→ What is required
Pick out each line below containing "BRIDAL".

→ Supplied data
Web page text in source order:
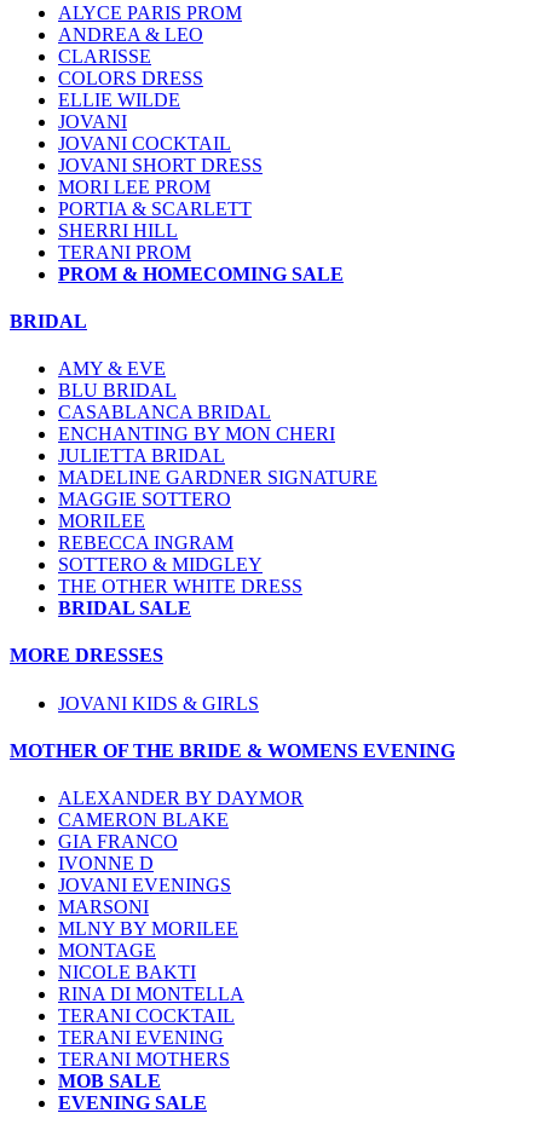
ALYCE PARIS PROM
ANDREA & LEO
CLARISSE
COLORS DRESS
ELLIE WILDE
JOVANI
JOVANI COCKTAIL
JOVANI SHORT DRESS
MORI LEE PROM
PORTIA & SCARLETT
SHERRI HILL
TERANI PROM
PROM & HOMECOMING SALE
BRIDAL
AMY & EVE
BLU BRIDAL
CASABLANCA BRIDAL
ENCHANTING BY MON CHERI
JULIETTA BRIDAL
MADELINE GARDNER SIGNATURE
MAGGIE SOTTERO
MORILEE
REBECCA INGRAM
SOTTERO & MIDGLEY
THE OTHER WHITE DRESS
BRIDAL SALE
MORE DRESSES
JOVANI KIDS & GIRLS
MOTHER OF THE BRIDE & WOMENS EVENING
ALEXANDER BY DAYMOR
CAMERON BLAKE
GIA FRANCO
IVONNE D
JOVANI EVENINGS
MARSONI
MLNY BY MORILEE
MONTAGE
NICOLE BAKTI
RINA DI MONTELLA
TERANI COCKTAIL
TERANI EVENING
TERANI MOTHERS
MOB SALE
EVENING SALE

→ Your response
BRIDAL
BLU BRIDAL
CASABLANCA BRIDAL
JULIETTA BRIDAL
BRIDAL SALE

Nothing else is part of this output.